(RxWiki News) False-positives are a potential downside of breast cancer screening, and one that the US Preventive Services Task Force (USPSTF) says patients and their doctors should consider.
False-positives occur when a mammogram finds something that looks like cancer, but it turns out not to be. This can cause a patient unnecessary distress and lead to sometimes costly additional testing.
A new study found that false-positive results and recommendations for additional imaging were more common among younger women (ages 40 to 49) and those with certain risk factors for breast cancer. False-negative results and biopsy recommendations were less common.
These findings were used to inform the updated breast cancer screening recommendations from the USPSTF. The agency now recommends that the decision to begin screening for breast cancer be an individual one — taking into account a woman's health history, preferences, and how she values the potential benefits and harms of screening.
"Ultimately, these recommendations support a range of choices for women on when to initiate screening — from beginning regular mammograms at age 40 or at some point during their 40s or waiting until age 50, when the likelihood of benefit is greater," wrote Albert L. Siu, MD, and colleagues, on behalf of the USPSTF, in an editorial about the new recommendations.

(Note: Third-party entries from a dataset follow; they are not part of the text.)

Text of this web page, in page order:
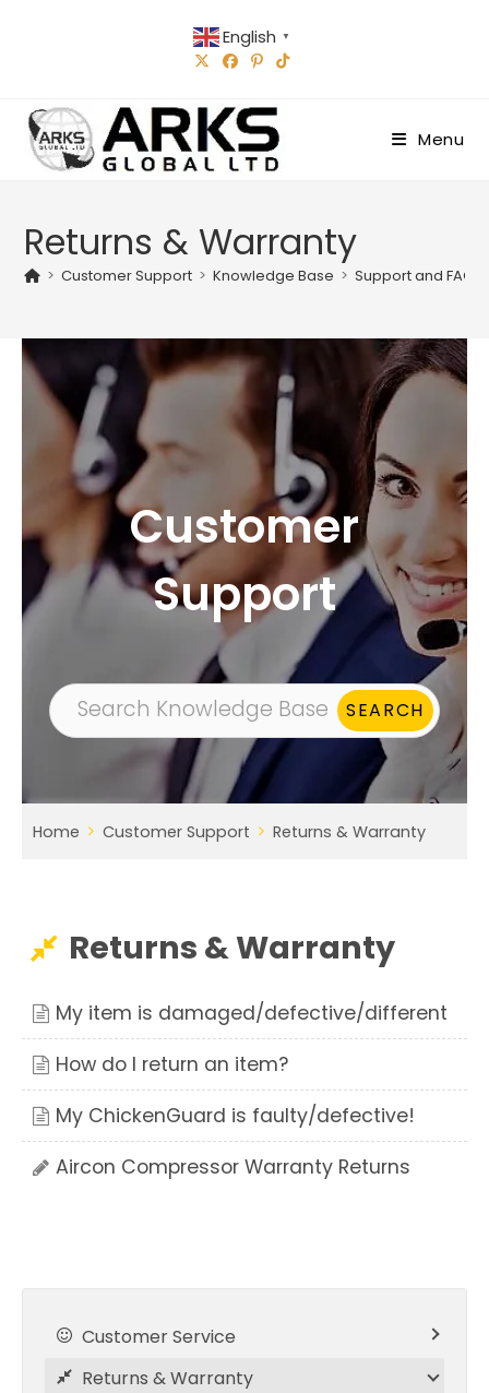
English ▼
Menu
Returns & Warranty
> Customer Support > Knowledge Base > Support and FAQs
Customer
Support
Home Customer Support Returns & Warranty
Returns & Warranty
My item is damaged/defective/different
How do I return an item?
My ChickenGuard is faulty/defective!
Aircon Compressor Warranty Returns
Customer Service
Returns & Warranty
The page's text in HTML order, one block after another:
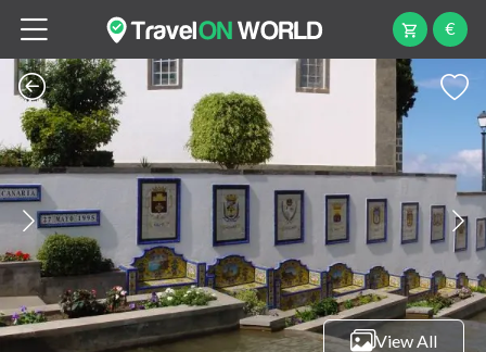
€
View All
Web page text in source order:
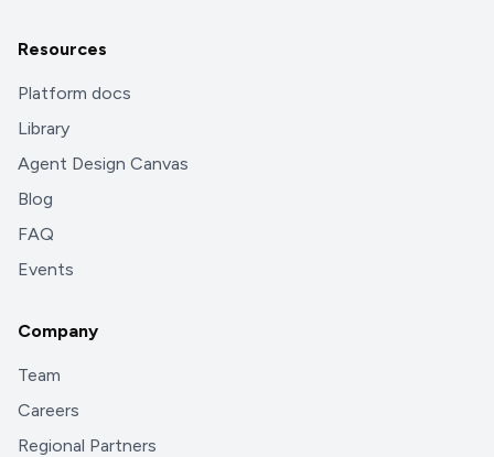
Resources
Platform docs
Library
Agent Design Canvas
Blog
FAQ
Events
Company
Team
Careers
Regional Partners
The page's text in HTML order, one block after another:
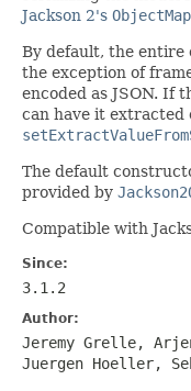
Jackson 2's
By default, the entire
the exception of
encoded as JSON. If
can have it extracted
The default
provided by
Compatible with
Since:
3.1.2
Author:
Jeremy Grelle,
Juergen Hoeller,

For this study, a team of researchers led by Heidi D. Nelson, MD, a research professor at Oregon Health & Science University, looked at 405,191 women ages 40 to 89 screened with mammography between 2003 and 2011.

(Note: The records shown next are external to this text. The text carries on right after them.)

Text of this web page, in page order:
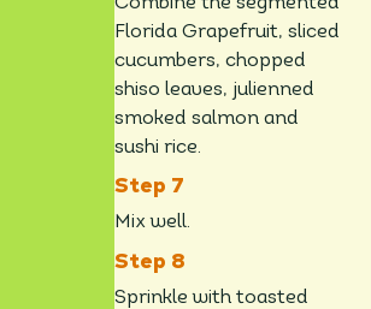
Florida Grapefruit, sliced
cucumbers, chopped
shiso leaves, julienned
smoked salmon and
sushi rice.
Mix well.
Sprinkle with toasted
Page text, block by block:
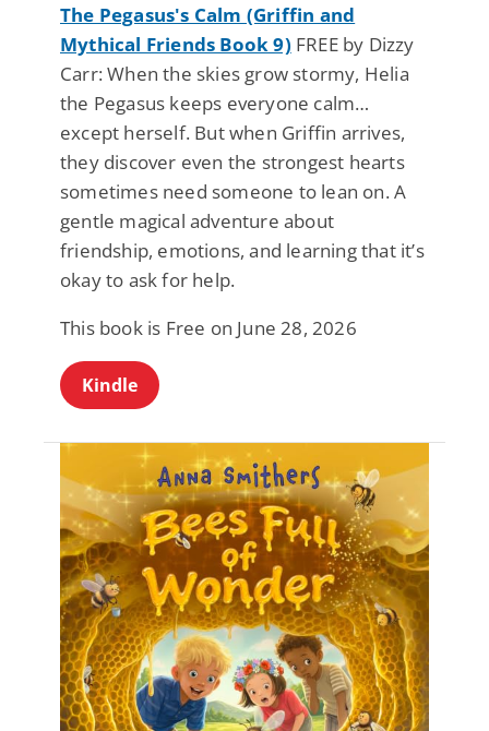
The Pegasus's Calm (Griffin and
Mythical Friends Book 9) FREE by Dizzy
Carr: When the skies grow stormy, Helia
the Pegasus keeps everyone calm…
except herself. But when Griffin arrives,
they discover even the strongest hearts
sometimes need someone to lean on. A
gentle magical adventure about
friendship, emotions, and learning that it’s
okay to ask for help.
This book is Free on June 28, 2026
Kindle
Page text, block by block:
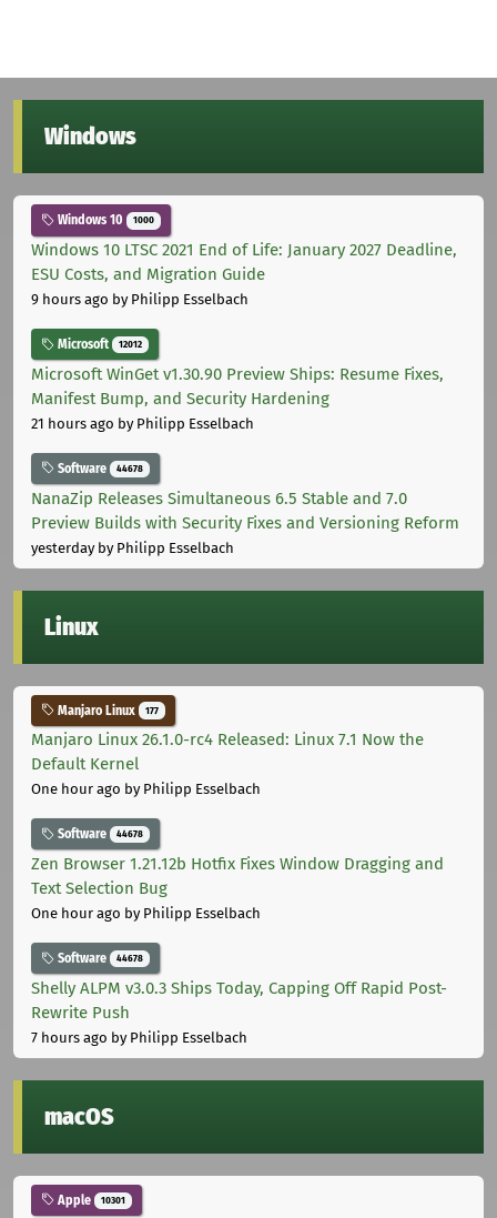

A total of 2,963 women were diagnosed with invasive breast cancer or ductal carcinoma in situ (DCIS) within one year of screening. DCIS is a type of noninvasive breast cancer that starts in the milk ducts.

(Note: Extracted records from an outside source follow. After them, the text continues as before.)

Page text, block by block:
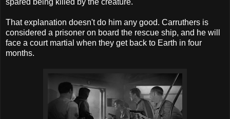
That explanation doesn't do him any good. Carruthers is
considered a prisoner on board the rescue ship, and he will
face a court martial when they get back to Earth in four
months.
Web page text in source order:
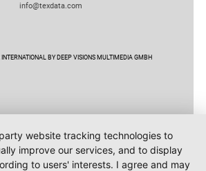
info@texdata.com
BY DEEP VISIONS MULTIMEDIA GMBH
website tracking technologies to
improve our services, and to display
to users' interests. I agree and may
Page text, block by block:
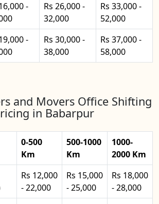
-
Rs 26,000 -
32,000
Rs 33,000 -
52,000
-
Rs 30,000 -
38,000
Rs 37,000 -
58,000
and Movers Office Shifting
in Babarpur
0-500
Km
500-1000
Km
1000-
2000 Km
Rs 12,000
- 22,000
Rs 15,000
- 25,000
Rs 18,000
- 28,000
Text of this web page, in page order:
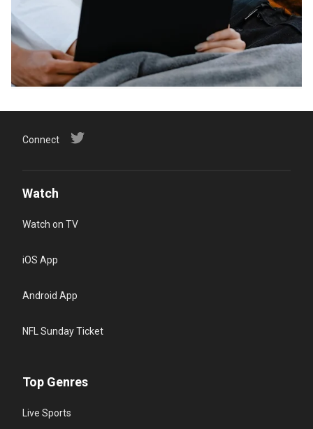
Connect
Watch
Watch on TV
iOS App
Android App
NFL Sunday Ticket
Top Genres
Live Sports

Dr. Nelson and team found that false-positive results and additional imaging recommendations were highest among younger women. These rates decreased with age.
Rates of false-negative results and biopsy recommendations were generally low and did not differ greatly with age.
Some risk factors, such as a family history of breast cancer, past biopsy, dense breasts and low body mass index (BMI) for younger women, were also tied to a higher risk of false-positive results.
The study and editorial were published Jan. 11 in the journal Annals of Internal Medicine.
The USPSTF funded this research. No conflicts of interest were disclosed.